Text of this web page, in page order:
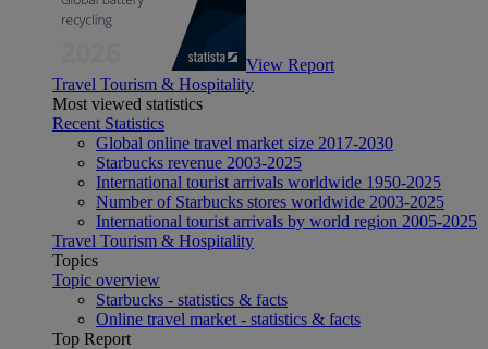
View Report
Travel Tourism & Hospitality
Most viewed statistics
Recent Statistics
Global online travel market size 2017-2030
Starbucks revenue 2003-2025
International tourist arrivals worldwide 1950-2025
Number of Starbucks stores worldwide 2003-2025
International tourist arrivals by world region 2005-2025
Travel Tourism & Hospitality
Topics
Topic overview
Starbucks - statistics & facts
Online travel market - statistics & facts
Top Report
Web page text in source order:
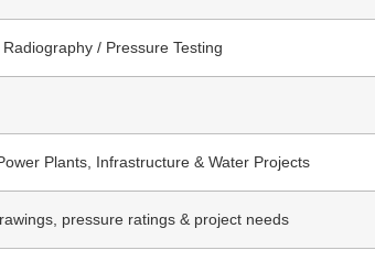
/ Pressure Testing
Plants, Infrastructure & Water Projects
pressure ratings & project needs
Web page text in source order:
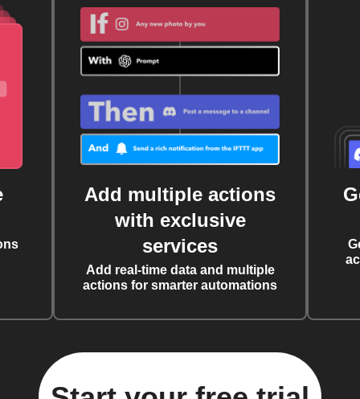
Add multiple actions
with exclusive
services
Add real-time data and multiple
actions for smarter automations
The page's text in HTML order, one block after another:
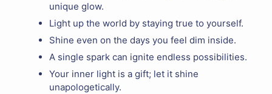
unique glow.
Light up the world by staying true to yourself.
Shine even on the days you feel dim inside.
A single spark can ignite endless possibilities.
Your inner light is a gift; let it shine
unapologetically.
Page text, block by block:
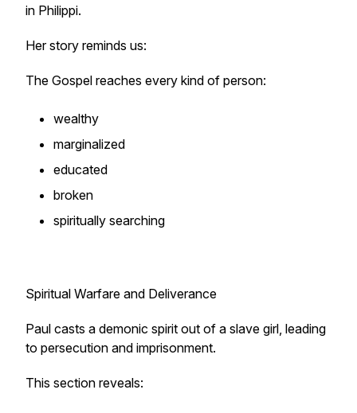
in Philippi.
Her story reminds us:
The Gospel reaches every kind of person:
wealthy
marginalized
educated
broken
spiritually searching
Spiritual Warfare and Deliverance
Paul casts a demonic spirit out of a slave girl, leading
to persecution and imprisonment.
This section reveals:
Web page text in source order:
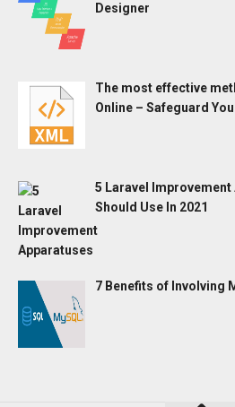
Designer
The most effective
Online – Safeguard
5 Laravel
Should Use In 2021
7 Benefits of Involving
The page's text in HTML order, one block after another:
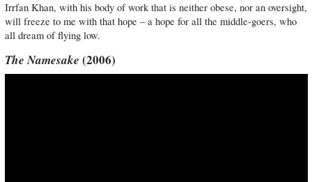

- _Task to carry out_: Omitting the images, copy the listing exactly.

- _Task result_:
Text of this web page, in page order:
View Report
Travel Tourism & Hospitality
Most viewed statistics
Recent Statistics
Global online travel market size 2017-2030
Starbucks revenue 2003-2025
International tourist arrivals worldwide 1950-2025
Number of Starbucks stores worldwide 2003-2025
International tourist arrivals by world region 2005-2025
Travel Tourism & Hospitality
Topics
Topic overview
Starbucks - statistics & facts
Online travel market - statistics & facts
Top Report
Web page text in source order:
/ Pressure Testing
Plants, Infrastructure & Water Projects
pressure ratings & project needs
Web page text in source order:
Add multiple actions
with exclusive
services
Add real-time data and multiple
actions for smarter automations
The page's text in HTML order, one block after another:
unique glow.
Light up the world by staying true to yourself.
Shine even on the days you feel dim inside.
A single spark can ignite endless possibilities.
Your inner light is a gift; let it shine
unapologetically.
Page text, block by block:
in Philippi.
Her story reminds us:
The Gospel reaches every kind of person:
wealthy
marginalized
educated
broken
spiritually searching
Spiritual Warfare and Deliverance
Paul casts a demonic spirit out of a slave girl, leading
to persecution and imprisonment.
This section reveals:
Web page text in source order:
Designer
The most effective
Online – Safeguard
5 Laravel
Should Use In 2021
7 Benefits of Involving
The page's text in HTML order, one block after another:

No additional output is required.